A close second is when the combat AI fires up. As I've said in the past I don't know what in the unholy Hell the AI is doing when it does that... but the system load spikes and sits there for several seconds. I don't know whether it's just switching on combat styles; or if it's plotting specific behavior... hell, it could be plotting to overthrow humanity and using FNV as a simulation to test battleplans for all I know.

It seems once again like I've hit the wall; and FNV just doesn't have the ability to handle what I want it to be.

I'd hoped Skyrim with its "new and totally original" (excuse the noise I'm making; I'm totally not snickering...) engine would be a step in the right direction. Sadly Papyrus is utter shit; and their improved script queuing overloads faster and easier than it did in Gamebryo.

So yeah. Maybe it's just the four hours of sleep talking, but I'm pretty discouraged tonight.

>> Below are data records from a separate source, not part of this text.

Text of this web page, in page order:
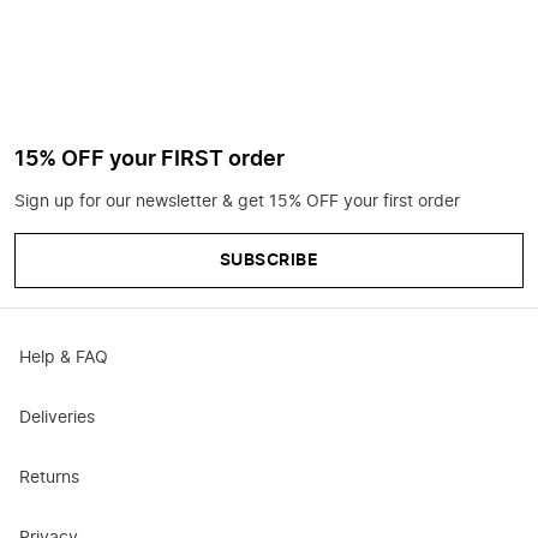
15% OFF your FIRST order
Sign up for our newsletter & get 15% OFF your first order
SUBSCRIBE
Help & FAQ
Deliveries
Returns

I may try a reduced party with one companion and one pooch... but beyond that I think the dogs will need to spend most of their time lounging around the estate like I originally intended.

Thursday, November 22, 2012

Mojave Silliness

Couple somewhat silly things to share that didn't really fit into the other posts so here we go.

Firstly, readers probably won't know this, but Mystery-chan is really very whimsical and downright silly when she's not being... y'know... bloodthirsty and violent.

She wrote one of her own companion join dialogues some time back, and when I was starting out a new game last night I finally managed to capture it:







...I swear that woman would make for a great thesis on manic behavior or maybe schizophrenia...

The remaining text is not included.